Characterization and Detection of Downburst Precursor Signatures using Adaptive Scanning Strategies from All-digital Phased Array Radar (PAR)

Phased array radar (PAR) is being explored as a potential candidate for the replacement upon the retirement of the current dish-based WSR-88D radar network across the United States. A PAR is constructed of many individual antenna elements which can be electronically manipulated into various desired scanning strategies (such as digital beamforming, imaging, or beam multiplexing), offering a level of flexibility and adaptability unmatched by traditional dish radars. Specifically, all-digital PAR architecture allows for maximum flexibility, given its capability of a wide variety of scanning strategies and the ability to easily switch between these strategies. As a result of this architecture and adaptive scanning capability, PAR can offer greater temporal resolution than the WSR-88D network. This poses particular importance in the detection and characterization of mesoscale phenomena like downbursts. Downbursts, areas of strong downward motion in thunderstorms which cause strong radially divergent winds at the surface, pose a significant risk of damage to life and property, which has been particularly evident in impacts to the aviation industry. They evolve on a scale of seconds and last only a couple minutes in duration, too fine a temporal resolution to be accurately observed by the WSR-88D network. Given its ability for much greater temporal resolution, all-digital PAR can be useful in accurately detecting and characterizing these rapidly evolving phenomena.
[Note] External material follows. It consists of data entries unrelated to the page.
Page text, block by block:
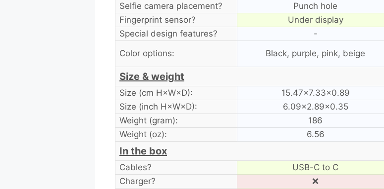
Selfie camera placement? Punch hole
Fingerprint sensor?
Under display
Special design features?
-
Color options:
Black, purple, pink, beige
Size & weight
Size (cm H×W×D): 15.47×7.33×0.89
Size (inch H×W×D):
6.09×2.89×0.35
Weight (gram):
186
Weight (oz):
6.56
In the box
Cables? USB-C to C
Charger?
❌
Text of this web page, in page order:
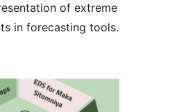
of extreme
in forecasting tools.
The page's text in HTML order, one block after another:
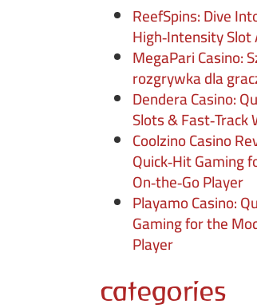
ReefSpins: Dive
High‑Intensity Slot
MegaPari Casino:
rozgrywka dla
Dendera Casino:
Slots & Fast‑Track
Coolzino Casino
Quick‑Hit Gaming
On‑the‑Go Player
Playamo Casino:
Gaming for the
Player
categories

Previously a framework was developed to study downburst detection by all-digital architecture through the use of a radar simulator (RSim). This framework was then applied to explore the tradeoffs presented by implementing different scanning strategies using an all-digital, mechanically rotating, planar PAR architecture to investigate the detection of downbursts and their precursor signatures. RSim was applied to qualitatively and quantitively investigate the performance of several scanning strategies in detecting downburst precursor signatures, including descending reflectivity cores (DRCs), mid-level radial convergence, and specific differential phase (Kdp) cores. It was found that spoiling factors greater than 5 degrees provided no benefit for effectively analyzing these signatures, based on significant data degradation and loss of representativeness of these signatures at greater spoils.
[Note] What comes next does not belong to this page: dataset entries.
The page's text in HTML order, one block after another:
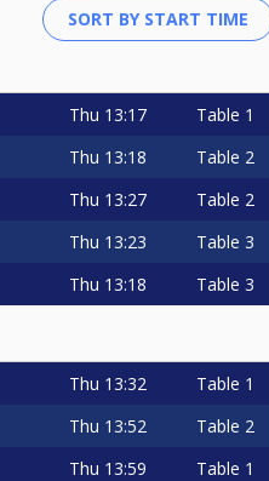
Thu 13:17 Table 1
Thu 13:18 Table 2
Thu 13:27 Table 2
Thu 13:23 Table 3
Thu 13:18 Table 3
Thu 13:32 Table 1
Thu 13:52 Table 2
Thu 13:59 Table 1

This presentation focuses on research that builds upon and expands this RSim framework in order to provide a more robust analysis of the detection and characterization of downburst precursor signatures using these different scanning strategies of PAR. The framework is utilized to examine more downburst cases (modeled using CM1), including both dry downbursts and more wet downbursts. The same signatures (DRCs, Kdp columns, and mid-level radial convergence) are investigated and compared to those found in the preliminary findings for a more robust analysis. Moreover, RSim itself is modified to include practical considerations such as velocity aliasing, range folding, and ground clutter, which were not considered in the initial framework. The effects that these different considerations have on the ability to detect these downburst signatures are presented. Moreover, different strategies like beam multiplexing are implemented and explored for comparison and analysis.